Alquimia literaria que viste de falso lo que no deja de ser cierto. Un pretexto infantil para enterrar los pretextos adultos de los que hablaba Félix Grande: “Esa tristeza de hombres y de mujeres que es casi todo cuanto la vida nos permite”. Aquel lugar fantástico al que sólo se podía llegar con los ojos cerrados era su propio país. Su propia plaza. Su propia comunidad. Su hogar al que llamamos “casa de los sueños”. Porque no hay nada más inalcanzable que lo más cercano cuando se condena a la pena de invisibilidad. Prueba a colocar tu mano a un metro de tu cara. Ve aproximándotela poco a poco. Y cuando la tengas pegada a uno de los ojos, será cuando ya no la veas. Y la olvides. La cercanía convierte la rutina en el peor amoricida. El beso cotidiano en un decorado de tienda sueca. El abrazo en un vulgar amasijo de carne. Aquel país del cuento también es el tuyo. Tan enraizado en ti que dejaste de verlo. Para comenzar a olvidarlo. Y quedarte dormido.

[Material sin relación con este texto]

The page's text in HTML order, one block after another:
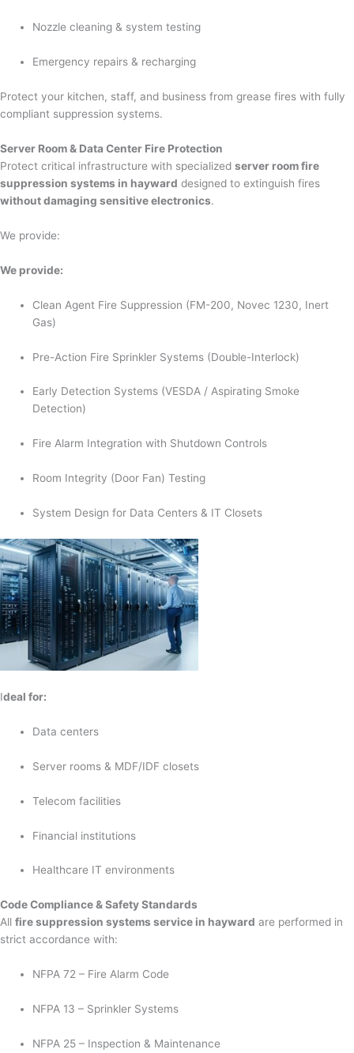
Nozzle cleaning & system testing
Emergency repairs & recharging
Protect your kitchen, staff, and business from grease fires with fully
compliant suppression systems.
Server Room & Data Center Fire Protection
Protect critical infrastructure with specialized server room fire
suppression systems in hayward designed to extinguish fires
without damaging sensitive electronics.
We provide:
We provide:
Clean Agent Fire Suppression (FM-200, Novec 1230, Inert
Gas)
Pre-Action Fire Sprinkler Systems (Double-Interlock)
Early Detection Systems (VESDA / Aspirating Smoke
Detection)
Fire Alarm Integration with Shutdown Controls
Room Integrity (Door Fan) Testing
System Design for Data Centers & IT Closets
Ideal for:
Data centers
Server rooms & MDF/IDF closets
Telecom facilities
Financial institutions
Healthcare IT environments
Code Compliance & Safety Standards
All fire suppression systems service in hayward are performed in
strict accordance with:
NFPA 72 – Fire Alarm Code
NFPA 13 – Sprinkler Systems
NFPA 25 – Inspection & Maintenance

En una de esas noches de infancia, les conté la historia de este país. Cerraron los ojos y les pedí imaginar un lugar habitado por diferentes pueblos, cada uno con sus propias normas, lenguas y dioses. Uno de ellos, era el país del cuento. Sus casas eran enormes, milenarias, luminosas, abiertas. Los que vivían más al norte consideraban equivocadas sus leyes, sus lenguas y, con especial inquina, sus dioses (porque ya se sabe que no hay peor extranjero que el hereje, aunque comparta tu misma sangre). Así que decidieron dejar de ser frontera e imponer sus leyes, su lengua y su dios, porque sólo permitían rezar a uno. Muchos resistieron, murieron o fueron desterrados, pero la mayoría de sus habitantes aceptaron el vasallaje con tal de amanecer bajo el mismo sol de sus antepasados. Y aquel país del cuento se convirtió en una colonia. Aprendió el idioma del invasor con los sonidos ancestrales que ya perfumaban su lengua derogada. Adaptó el culto al único dios encriptándolo en los rituales de sus dioses milenarios. Pero nada pudo hacer contra el arma más poderosa de dominación humana, que no es la espada sino la ley. Y la perdió para siempre. Los nuevos dueños respetaron las diferencias con otros pueblos del norte con las que compartía el mismo dios durante un tiempo. Después, también intentaron imponerles sus leyes y su lengua. Y aunque no lo consiguieron del todo, ganaron la batalla de llamar a la parte por el todo.
Nosotros, los andaluces y andaluzas, vivimos en esta colonia. Para sentirnos protegidos por el amo, muchos se arropan bajo la bandera del todo que nos prostituye y que desdeña la cultura que creamos para sobrevivir, en la tierra que nos despojaron para convertirnos en mendigos. Hasta creerse el cuento. Por eso consienten que nos usen como estercolero nuclear o nos planten bases y escudos militares; que nos traten como un pueblo menor que cree hablar mal porque conserva la arqueología del aire en su garganta; que considera extranjeros a los reyes, escritores, filósofos, científicos, hombres y mujeres, que protagonizaron el primer renacimiento de Europa; o que se avergüence de una bandera incluyente que habla de paz y esperanza, libertad y humanidad. Ese país del cuento, tan lejano tan lejano tan lejano, al que sólo se puede llegar cerrando los ojos, con la imaginación, es tan tuyo como la vena yugular. Tan tuyo que ha dejado de dolerte porque no lo ves. Hasta olvidarlo. Y quedar dormido.
Por eso, conmemorar el 4 de diciembre consiste en abrir lo ojos y despertar. No basta con ondear la arbonaida, el bellísimo nombre en andaluz de nuestra bandera. No basta con cantar nuestro himno que pide tierra y libertad, a la vez que abraza como iguales a toda la humanidad. Ni siquiera basta con recordar aquella fecha luminosa manchada con la sangre asesinada de Manuel José. No. Conmemorar el 4 de diciembre sólo tiene sentido si, además, volvemos a empuñar la bandera del país de los sueños para dejar de ser una colonia. Volver a ser lo que fuimos no significa añorar un tiempo pasado de nuestra historia, sino desempolvar aquel espíritu rebelde que soñaba con ser nosotras y nosotros mismos quienes resolviéramos nuestros problemas. Yo lo sigo haciendo. Y ojalá que también lo hagan mis hijos, que abran los ojos y sean conscientes de que viven en ese país tan lejano del cuento, que aprendan a amarlo, porque me dolería verlos marchar como hicieron nuestros padres.